Data entries:
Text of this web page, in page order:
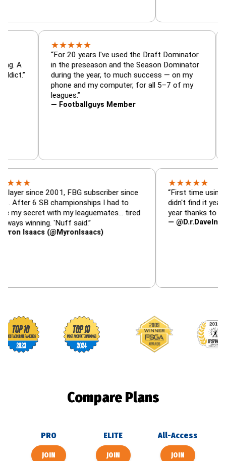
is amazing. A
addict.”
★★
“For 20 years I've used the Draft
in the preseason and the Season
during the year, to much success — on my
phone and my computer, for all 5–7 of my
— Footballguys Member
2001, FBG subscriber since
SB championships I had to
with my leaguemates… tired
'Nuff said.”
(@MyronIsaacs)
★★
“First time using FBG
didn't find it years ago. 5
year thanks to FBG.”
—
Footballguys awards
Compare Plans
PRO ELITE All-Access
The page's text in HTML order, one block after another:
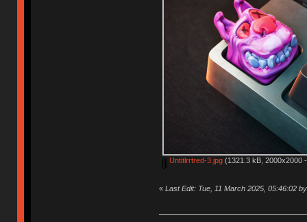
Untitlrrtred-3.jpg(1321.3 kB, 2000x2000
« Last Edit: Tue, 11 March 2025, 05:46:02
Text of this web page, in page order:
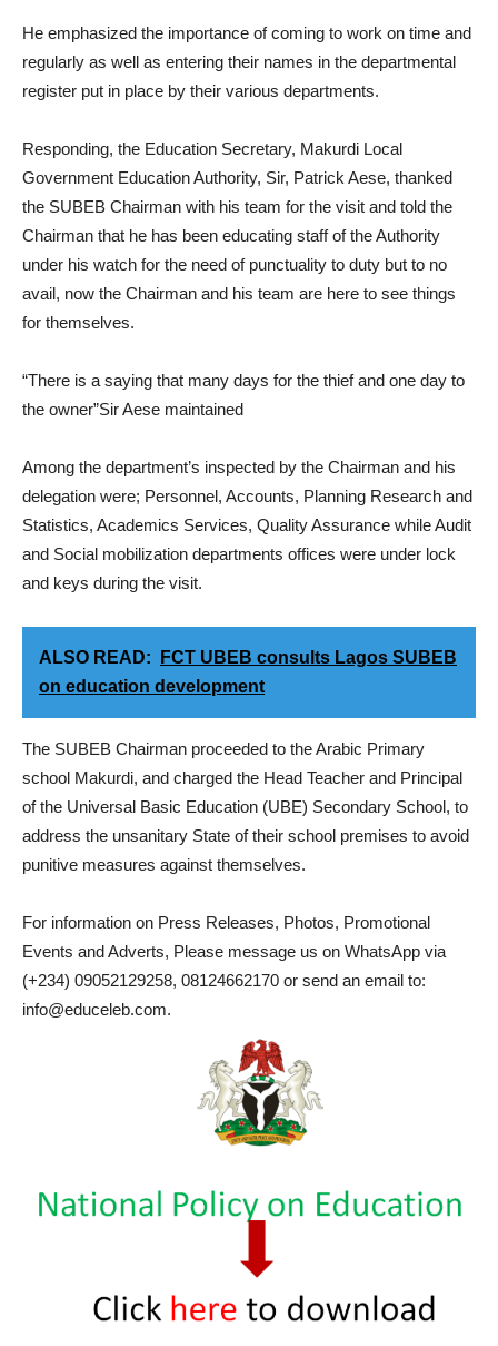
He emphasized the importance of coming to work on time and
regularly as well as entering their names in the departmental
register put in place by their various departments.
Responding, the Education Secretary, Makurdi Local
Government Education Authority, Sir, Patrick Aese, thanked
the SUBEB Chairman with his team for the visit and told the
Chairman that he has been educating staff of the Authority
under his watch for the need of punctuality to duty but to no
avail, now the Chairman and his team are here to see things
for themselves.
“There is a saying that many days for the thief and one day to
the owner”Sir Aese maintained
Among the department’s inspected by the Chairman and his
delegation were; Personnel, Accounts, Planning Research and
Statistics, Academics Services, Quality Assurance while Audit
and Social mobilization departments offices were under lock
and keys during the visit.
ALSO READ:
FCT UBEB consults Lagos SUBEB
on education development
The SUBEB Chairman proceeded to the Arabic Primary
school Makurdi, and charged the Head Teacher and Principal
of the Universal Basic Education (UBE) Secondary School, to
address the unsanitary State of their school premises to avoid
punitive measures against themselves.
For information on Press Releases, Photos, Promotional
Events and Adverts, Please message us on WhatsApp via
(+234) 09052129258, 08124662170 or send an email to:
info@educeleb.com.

Work instruction: List every line above containing the word "were".

Your solution:
delegation were; Personnel, Accounts, Planning Research and
and Social mobilization departments offices were under lock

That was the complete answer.